* WORK TO COMPLETE:
Print exactly the lines below between the line containing "support@shops-support.net" and the line containing "and drained ofblood.", counting both of those lines. Leave pictures out.
------------------------------
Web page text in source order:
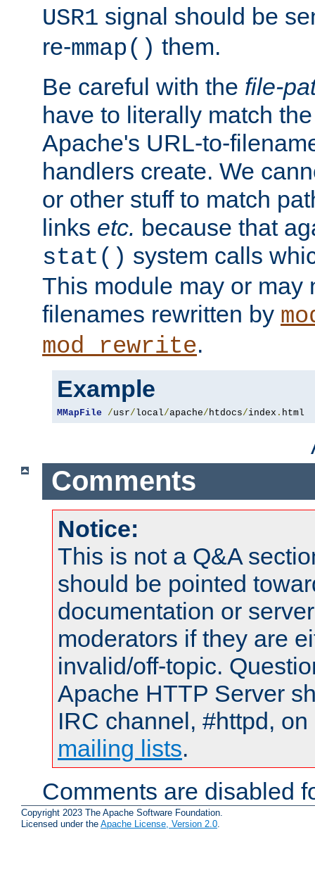
USR1 signal should be
re-mmap() them.
Be careful with the file-
have to literally match
Apache's URL-to-
handlers create. We
or other stuff to match
links etc. because that
stat() system calls
This module may or may
filenames rewritten by
mod_rewrite.
Example
MMapFile /usr/local/apache/ htdocs/index . html
Comments
Notice:
This is not a Q&A
should be pointed
documentation or
moderators if they are
invalid/off-topic.
Apache HTTP Server
IRC channel, #httpd,
mailing lists.
Comments are disabled
Copyright 2023 The Apache Software Foundation.
Licensed under the Apache License, Version 2.0.
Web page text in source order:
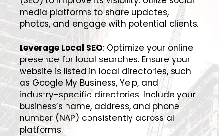
media platforms to share updates,
photos, and engage with potential clients.
Leverage Local SEO: Optimize your online
presence for local searches. Ensure your
website is listed in local directories, such
as Google My Business, Yelp, and
industry-specific directories. Include your
business’s name, address, and phone
number (NAP) consistently across all
platforms.
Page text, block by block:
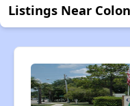
Listings Near
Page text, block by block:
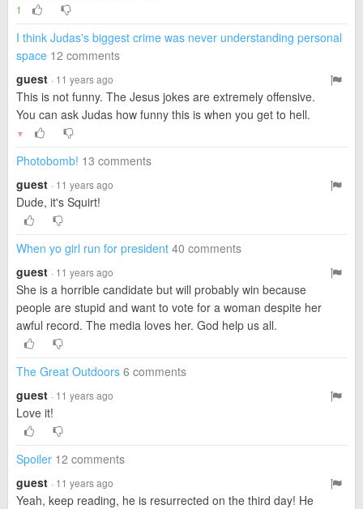
1
I think Judas's biggest crime was never understanding personal
space 12 comments
guest · 11 years ago
This is not funny. The Jesus jokes are extremely offensive.
You can ask Judas how funny this is when you get to hell.
▼
Photobomb! 13 comments
guest · 11 years ago
Dude, it's Squirt!
When yo girl run for president 40 comments
guest · 11 years ago
She is a horrible candidate but will probably win because
people are stupid and want to vote for a woman despite her
awful record. The media loves her. God help us all.
The Great Outdoors 6 comments
guest · 11 years ago
Love it!
Spoiler 12 comments
guest · 11 years ago
Yeah, keep reading, he is resurrected on the third day! He
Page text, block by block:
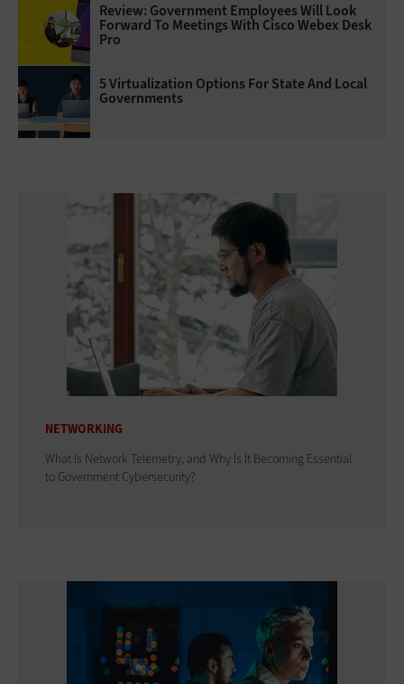
Review: Government Employees Will Look
Forward To Meetings With Cisco Webex Desk
Pro
5 Virtualization Options For State And Local
Governments
NETWORKING
What Is Network Telemetry, and Why Is It Becoming Essential
to Government Cybersecurity?
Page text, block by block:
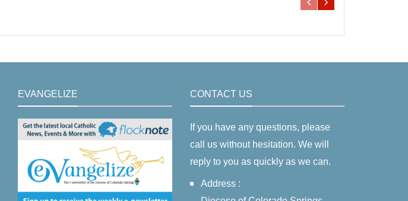
EVANGELIZE CONTACT US
If you have any questions, please
call us without hesitation. We will
reply to you as quickly as we can.
Address :
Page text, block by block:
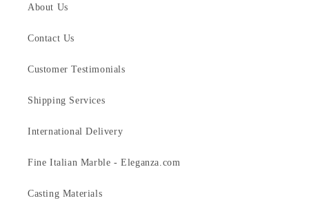
About Us
Contact Us
Customer Testimonials
Shipping Services
International Delivery
Fine Italian Marble - Eleganza.com
Casting Materials
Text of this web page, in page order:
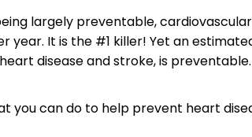
largely preventable,
year. It is the #1 killer! Yet an
disease and stroke, is preventable.
you can do to help prevent heart
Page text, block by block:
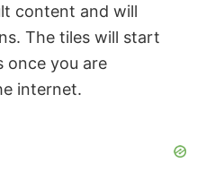
content and will
The tiles will start
once you are
internet.
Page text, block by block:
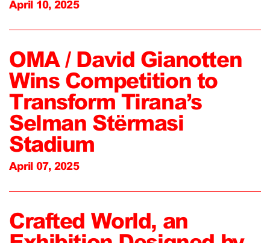
April 10, 2025
OMA / David Gianotten
Wins Competition to
Transform Tirana’s
Selman Stërmasi
Stadium
April 07, 2025
Crafted World, an
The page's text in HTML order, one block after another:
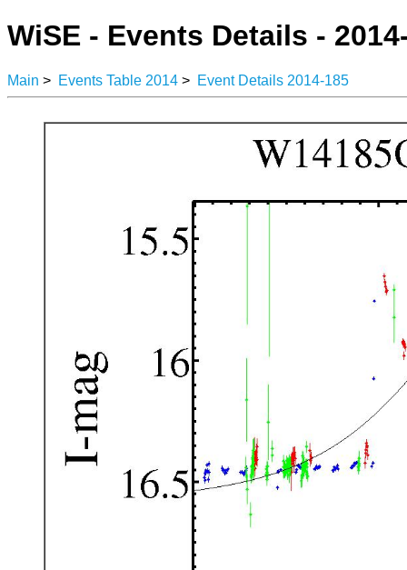
WiSE - Events Details -
Main > Events Table 2014 > Event Details 2014-185
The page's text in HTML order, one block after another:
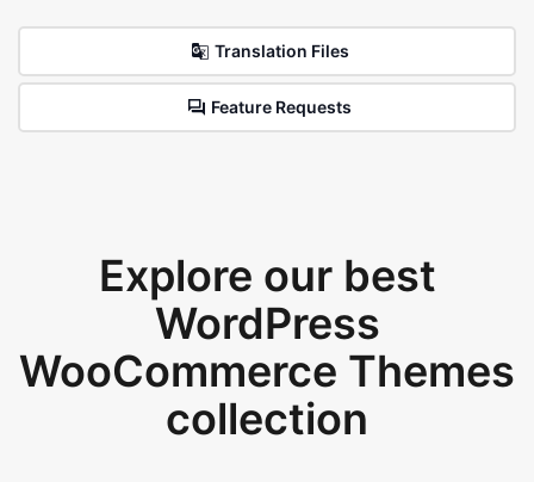
Translation Files
Feature Requests
Explore our best
WordPress
WooCommerce Themes
collection
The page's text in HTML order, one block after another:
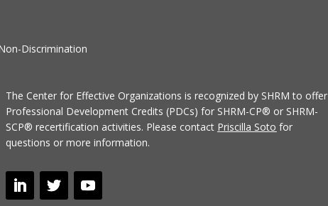
Discrimination
The Center for Effective Organizationsis recognized by SHRM to offer
Professional Development Credits (PDCs) for SHRM-CP® or SHRM-
SCP® recertification activities. Please contact Priscilla Soto for
questions or more information.
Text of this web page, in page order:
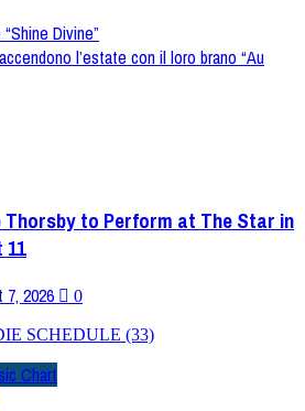
Divine”
l’estate con il loro brano “Au
Thorsby to Perform at The Star in
11
2026 0
Chart
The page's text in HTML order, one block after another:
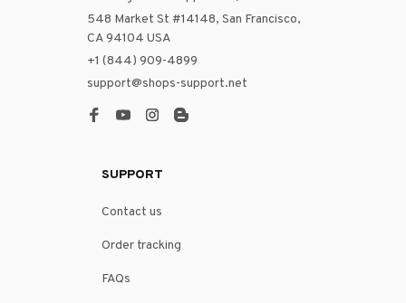
548 Market St #14148, San Francisco,
CA 94104 USA
+1 (844) 909-4899
support@shops-support.net
SUPPORT
Contact us
Order tracking
FAQs
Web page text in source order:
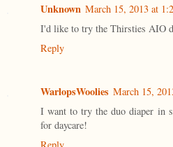
Unknown March 15, 2013 at
I'd like to try the Thirsties AIO
Reply
WarlopsWoolies March 15,
I want to try the duo diaper in
for daycare!
Reply
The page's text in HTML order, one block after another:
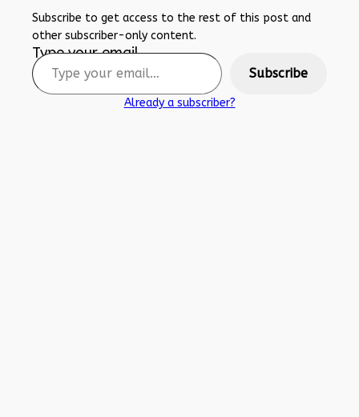
Subscribe to get access to the rest of this post and
other subscriber-only content.
Type your email…
Subscribe
Already a subscriber?
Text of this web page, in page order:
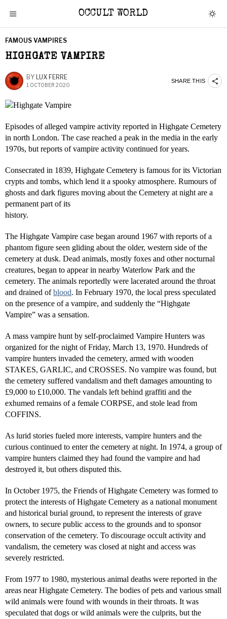
OCCULT WORLD
FAMOUS VAMPIRES
HIGHGATE VAMPIRE
BY LUX FERRE
1 OCTOBER 2020
SHARE THIS
Episodes of alleged vampire activity reported in Highgate Cemetery
in north London. The case reached a peak in the media in the early
1970s, but reports of vampire activity continued for years.
Consecrated in 1839, Highgate Cemetery is famous for its Victorian
crypts and tombs, which lend it a spooky atmosphere. Rumours of
ghosts and dark figures moving about the Cemetery at night are a
permanent part of its
history.
The Highgate Vampire case began around 1967 with reports of a
phantom figure seen gliding about the older, western side of the
cemetery at dusk. Dead animals, mostly foxes and other nocturnal
creatures, began to appear in nearby Waterlow Park and the
cemetery. The animals reportedly were lacerated around the throat
and drained ofblood. In February 1970, the local press speculated
on the presence of a vampire, and suddenly the “Highgate
Vampire” was a sensation.
A mass vampire hunt by self-proclaimed Vampire Hunters was
organized for the night of Friday, March 13, 1970. Hundreds of
vampire hunters invaded the cemetery, armed with wooden
STAKES, GARLIC, and CROSSES. No vampire was found, but
the cemetery suffered vandalism and theft damages amounting to
£9,000 to £10,000. The vandals left behind graffiti and the
exhumed remains of a female CORPSE, and stole lead from
COFFINS.
As lurid stories fueled more interests, vampire hunters and the
curious continued to enter the cemetery at night. In 1974, a group of
vampire hunters claimed they had found the vampire and had
destroyed it, but others disputed this.
In October 1975, the Friends of Highgate Cemetery was formed to
protect the interests of Highgate Cemetery as a national monument
and historical burial ground, to represent the interests of grave
owners, to secure public access to the grounds and to sponsor
conservation of the cemetery. To discourage occult activity and
vandalism, the cemetery was closed at night and access was
severely restricted.
From 1977 to 1980, mysterious animal deaths were reported in the
areas near Highgate Cemetery. The bodies of pets and various small
wild animals were found with wounds in their throats. It was
speculated that dogs or wild animals were the culprits, but the
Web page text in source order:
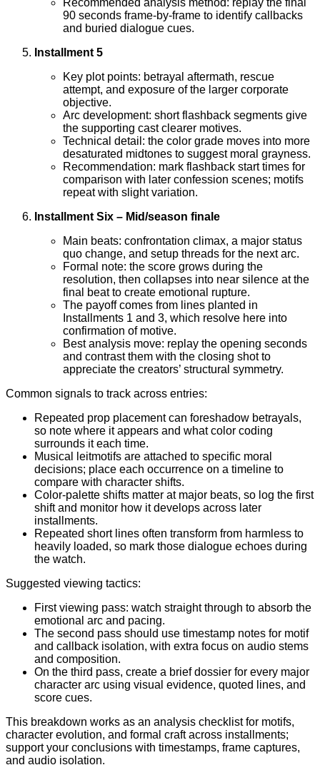
90 seconds frame-by-frame to identify callbacks
and buried dialogue cues.
Installment 5
Key plot points: betrayal aftermath, rescue
attempt, and exposure of the larger corporate
objective.
Arc development: short flashback segments give
the supporting cast clearer motives.
Technical detail: the color grade moves into more
desaturated midtones to suggest moral grayness.
Recommendation: mark flashback start times for
comparison with later confession scenes; motifs
repeat with slight variation.
Installment Six – Mid/season finale
Main beats: confrontation climax, a major status
quo change, and setup threads for the next arc.
Formal note: the score grows during the
resolution, then collapses into near silence at the
final beat to create emotional rupture.
The payoff comes from lines planted in
Installments 1 and 3, which resolve here into
confirmation of motive.
Best analysis move: replay the opening seconds
and contrast them with the closing shot to
appreciate the creators’ structural symmetry.
Common signals to track across entries:
Repeated prop placement can foreshadow betrayals,
so note where it appears and what color coding
surrounds it each time.
Musical leitmotifs are attached to specific moral
decisions; place each occurrence on a timeline to
compare with character shifts.
Color-palette shifts matter at major beats, so log the first
shift and monitor how it develops across later
installments.
Repeated short lines often transform from harmless to
heavily loaded, so mark those dialogue echoes during
the watch.
Suggested viewing tactics:
First viewing pass: watch straight through to absorb the
emotional arc and pacing.
The second pass should use timestamp notes for motif
and callback isolation, with extra focus on audio stems
and composition.
On the third pass, create a brief dossier for every major
character arc using visual evidence, quoted lines, and
score cues.
This breakdown works as an analysis checklist for motifs,
character evolution, and formal craft across installments;
support your conclusions with timestamps, frame captures,
and audio isolation.
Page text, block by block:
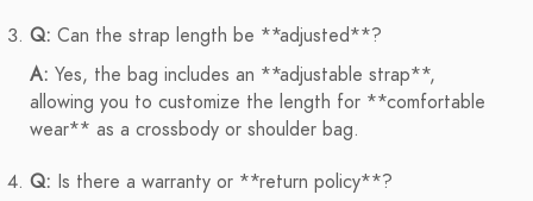
Q: Can the strap length be **adjusted**?
A: Yes, the bag includes an **adjustable strap**,
allowing you to customize the length for **comfortable
wear** as a crossbody or shoulder bag.
Q: Is there a warranty or **return policy**?
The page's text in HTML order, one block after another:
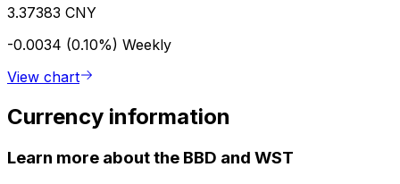
3.37383 CNY
-0.0034 (0.10%) Weekly
View chart
Currency information
Learn more about the BBD and WST
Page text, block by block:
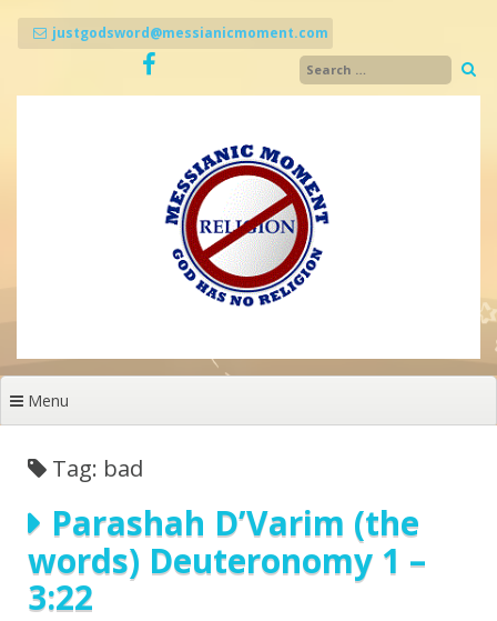
justgodsword@messianicmoment.com
Menu
Tag: bad
Parashah D’Varim (the
words) Deuteronomy 1 –
3:22
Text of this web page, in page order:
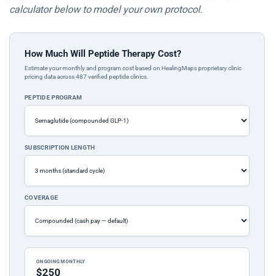
calculator below to model your own protocol.
How Much Will Peptide Therapy Cost?
Estimate your monthly and program cost based on HealingMaps proprietary clinic
pricing data across 487 verified peptide clinics.
PEPTIDE PROGRAM
SUBSCRIPTION LENGTH
COVERAGE
ONGOING MONTHLY
$250
------------------------------
* RESULT OF THE TASK:
support@shops-support.net
SUPPORT
Contact us
Order tracking
FAQs
Web page text in source order:
Unknown March 15, 2013 at
I'd like to try the Thirsties AIO
Reply
WarlopsWoolies March 15,
I want to try the duo diaper in
for daycare!
Reply
The page's text in HTML order, one block after another:
Subscribe to get access to the rest of this post and
other subscriber-only content.
Type your email…
Subscribe
Already a subscriber?
Text of this web page, in page order:
OCCULT WORLD
FAMOUS VAMPIRES
HIGHGATE VAMPIRE
BY LUX FERRE
1 OCTOBER 2020
SHARE THIS
Episodes of alleged vampire activity reported in Highgate Cemetery
in north London. The case reached a peak in the media in the early
1970s, but reports of vampire activity continued for years.
Consecrated in 1839, Highgate Cemetery is famous for its Victorian
crypts and tombs, which lend it a spooky atmosphere. Rumours of
ghosts and dark figures moving about the Cemetery at night are a
permanent part of its
history.
The Highgate Vampire case began around 1967 with reports of a
phantom figure seen gliding about the older, western side of the
cemetery at dusk. Dead animals, mostly foxes and other nocturnal
creatures, began to appear in nearby Waterlow Park and the
cemetery. The animals reportedly were lacerated around the throat
and drained ofblood. In February 1970, the local press speculated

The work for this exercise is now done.